ACTION ITEM. When you reach the line containing "hardware incompatibility.", begin copying exactly, and keep going through the last line of the records below, copying nothing before it.

Dataset entries.

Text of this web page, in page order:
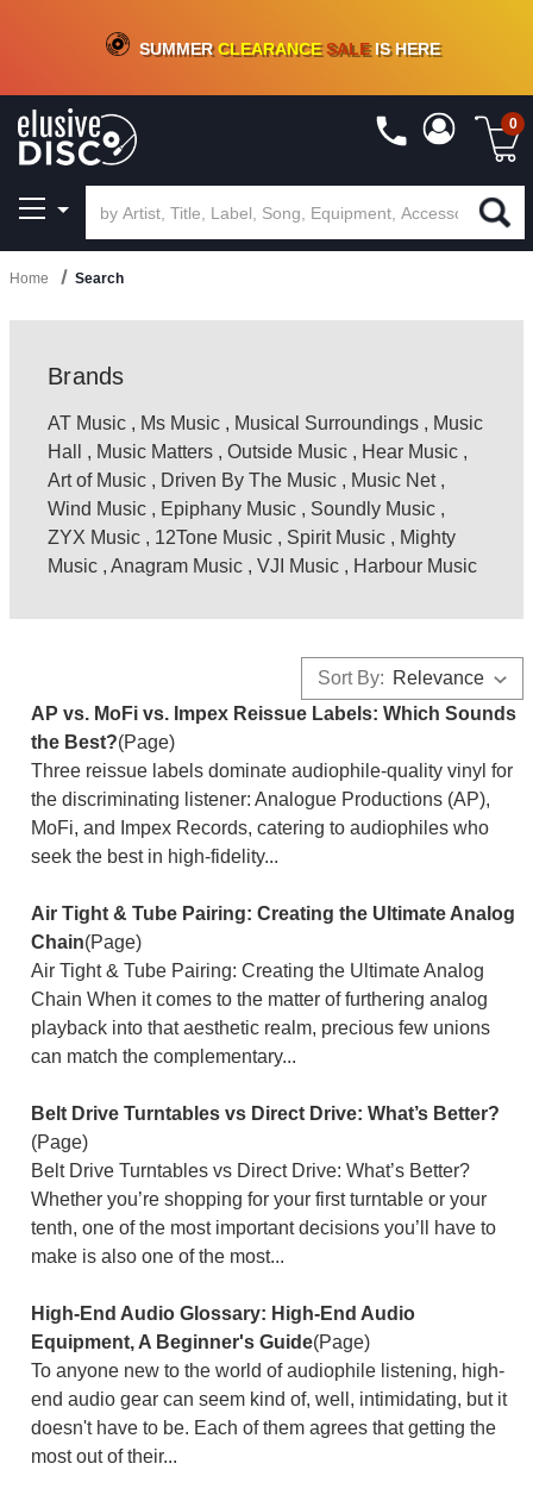
CRATE OF DEALS!100+NEW TITLES ADDED10%- 90 % OFFON VINYL & DIGITAL
SUMMERCLEARANCESALEIS HERE
0
Home Search
Brands
AT Music , Ms Music , Musical Surroundings , Music
Hall
, Music Matters , Outside Music , Hear Music ,
Art of Music , Driven By The Music , Music Net,
Wind Music , Epiphany Music , Soundly Music ,
ZYX Music , 12Tone Music , Spirit Music , Mighty
Music , Anagram Music , VJI Music , Harbour Music
Sort By:
AP vs. MoFi vs. Impex Reissue Labels: Which Sounds
the Best?(Page)
Three reissue labels dominate audiophile-quality vinyl for
the discriminating listener: Analogue Productions (AP),
MoFi, and Impex Records, catering to audiophiles who
seek the best in high-fidelity...
Air Tight & Tube Pairing: Creating the Ultimate Analog
Chain(Page)
Air Tight & Tube Pairing: Creating the Ultimate Analog
Chain When it comes to the matter of furthering analog
playback into that aesthetic realm, precious few unions
can match the complementary...
Belt Drive Turntables vs Direct Drive: What’s Better?
(Page)
Belt Drive Turntables vs Direct Drive: What’s Better?
Whether you’re shopping for your first turntable or your
tenth, one of the most important decisions you’ll have to
make is also one of the most...
High-End Audio Glossary: High-End Audio
Equipment, A Beginner's Guide(Page)
To anyone new to the world of audiophile listening, high-
end audio gear can seem kind of, well, intimidating, but it
doesn't have to be. Each of them agrees that getting the
most out of their...
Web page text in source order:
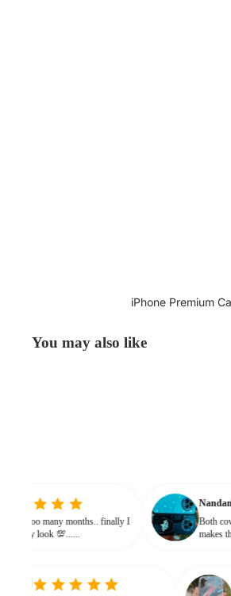
iPhone Premium
You may also like
from soo many months.. finally I
it gives classy look 💯......
kini .
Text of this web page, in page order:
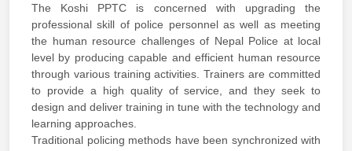
The Koshi PPTC is concerned with upgrading the
professional skill of police personnel as well as meeting
the human resource challenges of Nepal Police at local
level by producing capable and efficient human resource
through various training activities. Trainers are committed
to provide a high quality of service, and they seek to
design and deliver training in tune with the technology and
learning approaches.
Traditional policing methods have been synchronized with
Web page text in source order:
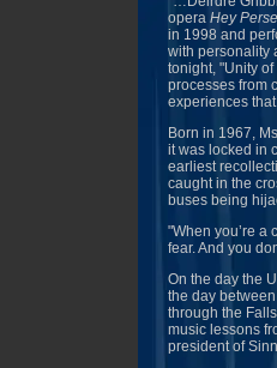
opera Hey
in 1998 and
with personality
tonight, "Unity
processes from
experiences
Born in 1967,
it was locked in
earliest
caught in the
buses being
"When you’re a
fear. And you
On the day the
the day
through the
music lessons
president of
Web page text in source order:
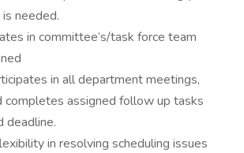
needed.
in committee’s/task force team
in all department meetings,
completes assigned follow up tasks
deadline.
in resolving scheduling issues
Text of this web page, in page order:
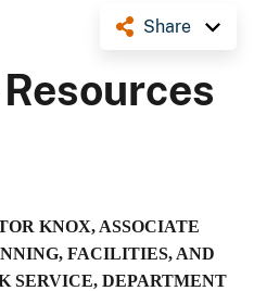
Share
KNOX, ASSOCIATE
FACILITIES, AND
SERVICE, DEPARTMENT
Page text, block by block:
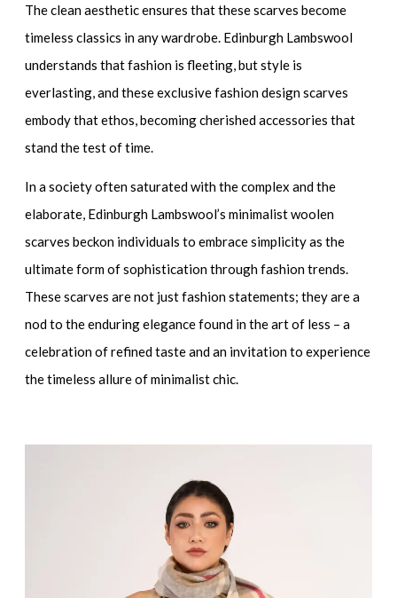
The clean aesthetic ensures that these scarves become
timeless classics in any wardrobe. Edinburgh Lambswool
understands that fashion is fleeting, but style is
everlasting, and these exclusive fashion design scarves
embody that ethos, becoming cherished accessories that
stand the test of time.
In a society often saturated with the complex and the
elaborate, Edinburgh Lambswool’s minimalist woolen
scarves beckon individuals to embrace simplicity as the
ultimate form of sophistication through fashion trends.
These scarves are not just fashion statements; they are a
nod to the enduring elegance found in the art of less – a
celebration of refined taste and an invitation to experience
the timeless allure of minimalist chic.
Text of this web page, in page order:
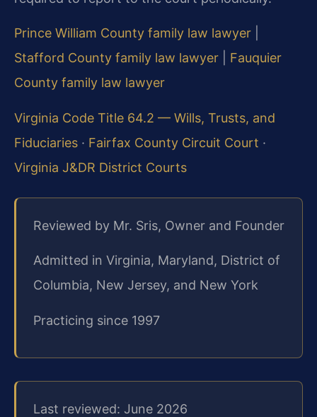
Prince William County family law lawyer
Stafford County family law lawyer
Fauquier
County family law lawyer
Virginia Code Title 64.2 — Wills, Trusts, and
Fiduciaries · Fairfax County Circuit Court ·
Virginia J&DR District Courts
Reviewed by Mr. Sris, Owner and Founder
Admitted in Virginia, Maryland, District of
Columbia, New Jersey, and New York
Practicing since 1997
Last reviewed: June 2026
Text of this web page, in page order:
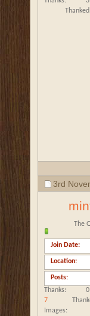
3rd
The
Join Date
Location
Posts
Thanks
0
Images
7
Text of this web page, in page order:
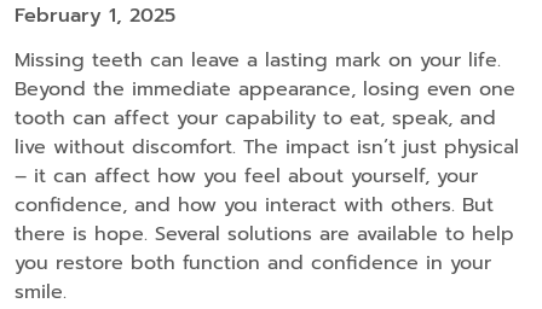
February 1, 2025
Missing teeth can leave a lasting mark on your life.
Beyond the immediate appearance, losing even one
tooth can affect your capability to eat, speak, and
live without discomfort. The impact isn’t just physical
– it can affect how you feel about yourself, your
confidence, and how you interact with others. But
there is hope. Several solutions are available to help
you restore both function and confidence in your
smile.
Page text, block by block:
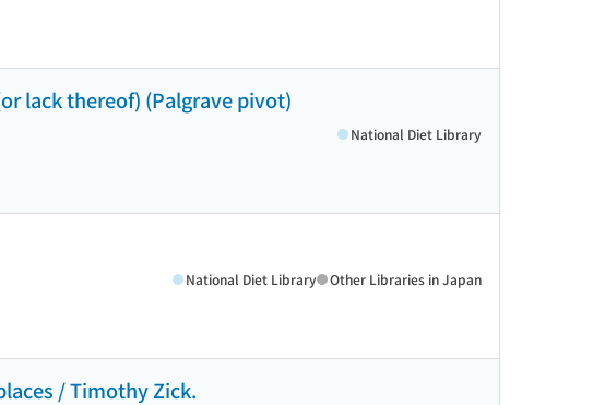
lack thereof) (Palgrave pivot)
National Diet Library
National Diet Library Other Libraries in Japan
/ Timothy Zick.
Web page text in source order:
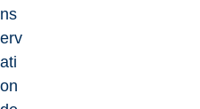
ns
erv
ati
on
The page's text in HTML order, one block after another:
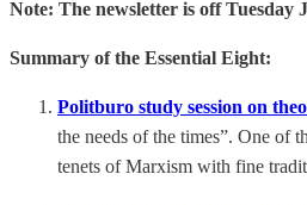
Note: The newsletter is off
Summary of the Essential Eight:
Politburo study session on
the needs of the times”. One of
tenets of Marxism with fine
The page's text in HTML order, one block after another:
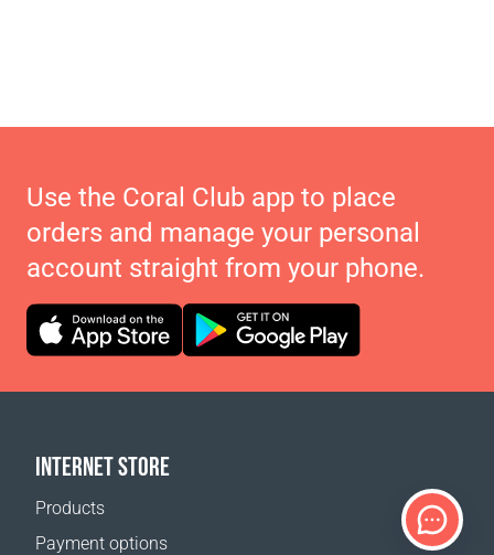
Use the Coral Club app to place
orders and manage your personal
account straight from your phone.
INTERNET STORE
Products
Payment options
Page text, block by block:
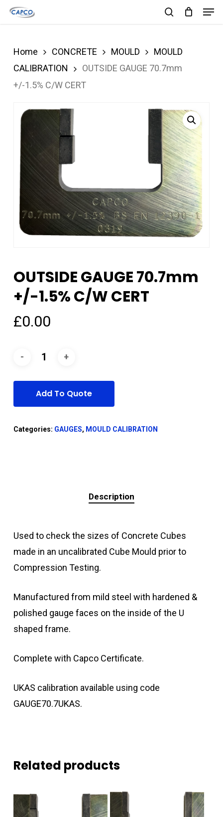
Skip
content
Home CONCRETE MOULD
MOULD
CALIBRATION
OUTSIDE GAUGE 70.7mm
+/-1.5% C/W CERT
OUTSIDE GAUGE 70.7mm
+/-1.5% C/W CERT
£0.00
Add To Quote
Categories: GAUGES, MOULD CALIBRATION
Description
Used to check the sizes of Concrete Cubes
made in an uncalibrated Cube Mould prior to
Compression Testing.
Manufactured from mild steel with hardened &
polished gauge faces on the inside of the U
shaped frame.
Complete with Capco Certificate.
UKAS calibration available using code
GAUGE70.7UKAS.
Related products
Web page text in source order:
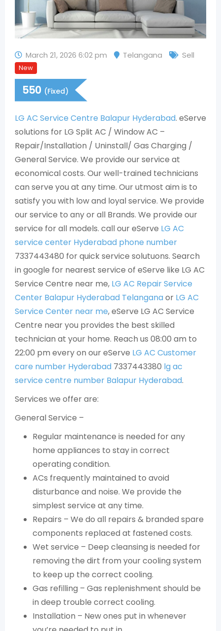
March 21, 2026 6:02 pm Telangana Sell
New
550 (Fixed)
LG AC Service Centre Balapur Hyderabad. eServe
solutions for LG Split AC / Window AC –
Repair/Installation / Uninstall/ Gas Charging /
General Service. We provide our service at
economical costs. Our well-trained technicians
can serve you at any time. Our utmost aim is to
satisfy you with low and loyal service. We provide
our service to any or all Brands. We provide our
service for all models. call our eServe LG AC
service center Hyderabad phone number
7337443480 for quick service solutuons. Search
in google for nearest service of eServe like LG AC
Service Centre near me, LG AC Repair Service
Center Balapur Hyderabad Telanganaor LG AC
Service Center near me, eServe LG AC Service
Centre near you provides the best skilled
technician at your home. Reach us 08:00 am to
22:00 pm every on our eServe LG AC Customer
care number Hyderabad 7337443380 lg ac
service centre number Balapur Hyderabad.
Services we offer are:
General Service –
Regular maintenance is needed for any
home appliances to stay in correct
operating condition.
ACs frequently maintained to avoid
disturbance and noise. We provide the
simplest service at any time.
Repairs – We do all repairs & branded spare
components replaced at fastened costs.
Wet service – Deep cleansing is needed for
removing the dirt from your cooling system
to keep up the correct cooling.
Gas refilling – Gas replenishment should be
in deep trouble correct cooling.
Installation – New ones put in whenever
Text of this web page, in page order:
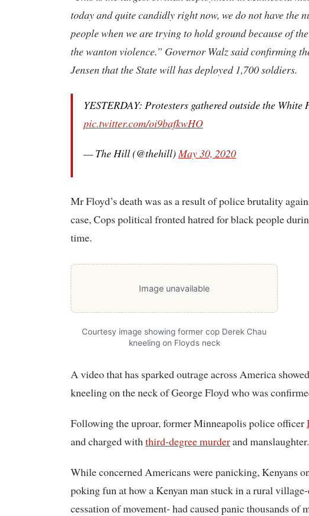
today and quite candidly right now, we do not have the
people when we are trying to hold ground because of
the wanton violence.” Governor Walz said confirming
Jensen that the State will has deployed 1,700 soldiers.
YESTERDAY: Protesters gathered outside the White
pic.twitter.com/oi9bafkwHO
— The Hill (@thehill)May 30, 2020
Mr Floyd’s death was as a result of police brutality
case, Cops political fronted hatred for black people
time.
Image unavailable
Courtesy image showing former cop Derek Chau
kneeling on Floyds neck
A video that has sparked outrage across America
kneeling on the neck of George Floyd who was
Following the uproar, former Minneapolis police officer
and charged withthird-degree murderand manslaughter.
While concerned Americans were panicking, Kenyans
poking fun at how a Kenyan man stuck in a rural
cessation of movement- had caused panic thousands of
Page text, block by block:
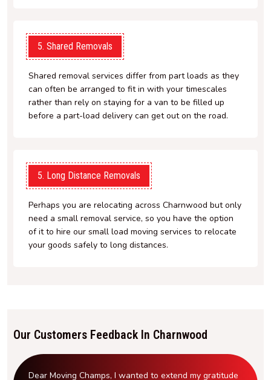
5. Shared Removals
Shared removal services differ from part loads as they
can often be arranged to fit in with your timescales
rather than rely on staying for a van to be filled up
before a part-load delivery can get out on the road.
5. Long Distance Removals
Perhaps you are relocating across Charnwood but only
need a small removal service, so you have the option
of it to hire our small load moving services to relocate
your goods safely to long distances.
Our Customers Feedback In Charnwood
Dear Moving Champs, I wanted to extend my gratitude
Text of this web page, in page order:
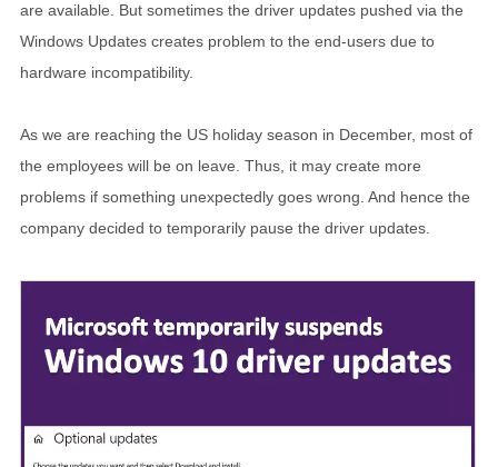
are available. But sometimes the driver updates pushed via the
Windows Updates creates problem to the end-users due to
hardware incompatibility.
As we are reaching the US holiday season in December, most of
the employees will be on leave. Thus, it may create more
problems if something unexpectedly goes wrong. And hence the
company decided to temporarily pause the driver updates.

ANSWER SPACE.
hardware incompatibility.
As we are reaching the US holiday season in December, most of
the employees will be on leave. Thus, it may create more
problems if something unexpectedly goes wrong. And hence the
company decided to temporarily pause the driver updates.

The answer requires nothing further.